Commission calls for change. But don’t call it ending waste.

GOVERNMENT | Bruce Rushton

The final report issued this month by Sangamon County’s first-ever citizens efficiency commission is remarkable for its nomenclature.

The word “resources” appears 39 times in the 71-page document authored by the 23-member commission charged with figuring out how to streamline the workings of local government. “Efficient” shows up 31 times, “government” appears a whopping 377 times and there is also “vision,” which is mentioned 73 times.

“Money,” on the other hand, appears just once. “Waste” shows up five times, in each case to describe garbage, aka solid waste.

Chalk it up to diplomacy – the commission has no power to do anything but make suggestions that may or may not be enacted by local governments that have turf to protect, jobs to preserve and budgets to justify. But money and waste lie at the heart of the work of the commission created in 2010, when voters approved the formation of the unpaid body that automatically dissolved at the end of 2013. After all, if money weren’t being wasted, there wouldn’t be a need for the commission.

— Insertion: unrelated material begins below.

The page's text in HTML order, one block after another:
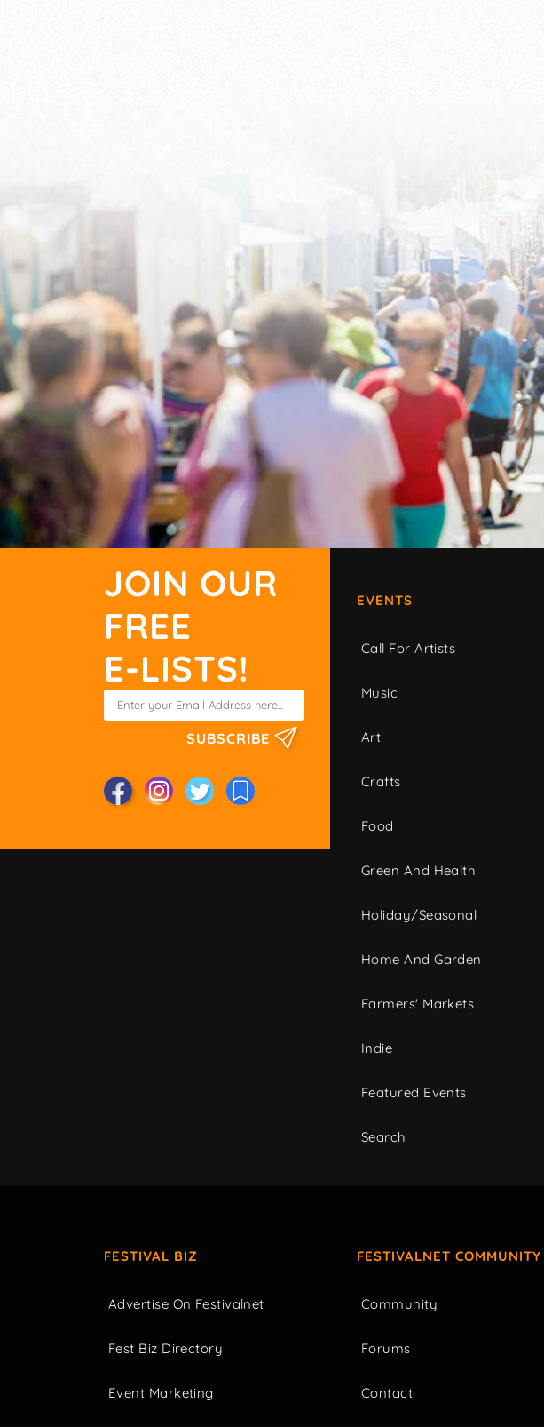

Voters in March will be asked to reauthorize the commission, albeit in a slimmer form, with nine unpaid commissioners, less than half the number that comprised the original body. All but two, former state Sen. Larry Bomke and Springfield Housing Authority executive director Jackie Newman, served on the first commission. Like its predecessor, the new commission would dissolve after three years.

The 23 recommendations contained in the commission’s report vary from conceptual to concrete. Consider, for example, what the commission had to say about building permits. The process is complex and varies widely between jurisdictions, the commission found, and while some governments outside Sangamon County have started up online permitting systems and figured out cool ways to track the progress of building projects, such initiatives cost money.

“In response to these limitations, the CEC recommends that local jurisdictions involved in the building permitting process endeavor to document their permitting processes and consider implementing a combined project tracking software or a structure for system management,” the commission intoned in its report.

It’s hard to argue against getting stuff in writing and keeping track of it, but when it comes to building permits, the commission hasn’t issued any specifics beyond suggesting that local governments do a better job of handling data, either on their own or in conjunction with other jurisdictions. It’s an issue the commission says it did not have time to fully explore.

The commission also recommends that local governments pool resources to get the best deals possible when procuring equipment and supplies, an idea that already exists via a joint purchasing program run by the state Department of Central Management Services that allows local governments to get state-negotiated prices on everything from toilet paper to automobiles, which the state says saves an average of more than 27 percent over retail prices. The commission recommends that the practice be expanded so that villages can get materials at discounts from the county highway department and smaller municipalities can get accounting and payroll done using software from larger cities.

A few things recommended by the commission have already come to pass, or at least are headed in that direction, most notably a recommendation to abolish the role of townships in collecting property taxes and turn those duties over to the county treasurer’s office, which already collects second installments and most first installments even though townships have designated tax collectors. Peoria County is the only other county in the state where townships play a role in collecting taxes, according to the commission, which reports that five of the county’s 26 townships recently have gotten rid of tax collectors.

More sweeping, dramatic and challenging are calls to revamp public safety systems. It now costs $70 million a year to provide law enforcement services in Sangamon County, which works out to $350 for every man, woman and child who lives within county borders, according Bob Gray, who chaired the commission’s committee that analyzed public safety. That’s more than most areas with 200,000 residents spend, he says.

The commission recommends that Auburn and Chatham disband standalone emergency call dispatch systems and join the county’s centralized dispatch system. The commission has also called on the county’s fire districts to consolidate so that there would be four districts outside Springfield. Commissioners also say that it would be a good idea for the sheriff’s office and the city of Springfield to collaborate and figure out more efficient ways to patrol unincorporated areas that border city limits.

The commission is also thinking big when it comes to sewers. Recent tax hikes to pay for sewer improvements in Springfield won’t be enough to cover the cost of repairing and maintaining an aging system, the commission determined. Sewers are best dealt with on a regional basis, the commission found, and so the city should turn over ownership of sewers to the Springfield Metro Sanitary District, which operates the county’s water treatment plant while also running part of the collection system outside Springfield.

The commission also recommended further analysis of the Prairie Capital Convention Center and the Springfield Convention and Visitors Bureau to determine whether the entities could be consolidated.

So far, the biggest ideas for change remain just that, proposals as opposed to plans, and the commission has no authority to force any governmental entity to do anything. At some point, Bomke predicts, there could be resistance, and any needed changes to state law to force change could prove difficult.

“I don’t know that you can (do this) without stepping on some toes,” the former senator and former chairman of the county board says. “That’s part of the beast. … Let’s face it: It’s a very touchy situation. The township officials’ association has a very strong lobby. The Illinois Municipal League is a strong presence. Any time there are changes, there are concerns.”

But neither cities nor townships should feel threatened, Bomke said. In many cases, he said, townships have demonstrated that they can maintain roads in cost-effective ways, although it may make sense for some townships to share road commissioners.

Whatever changes the commission calls for won’t happen overnight, Bomke predicted.

“Maybe it takes someone kind of chipping away at it,” he said. “That’s what I think the efficiency commission is doing. If we keep working at it, maybe some good will come of it.”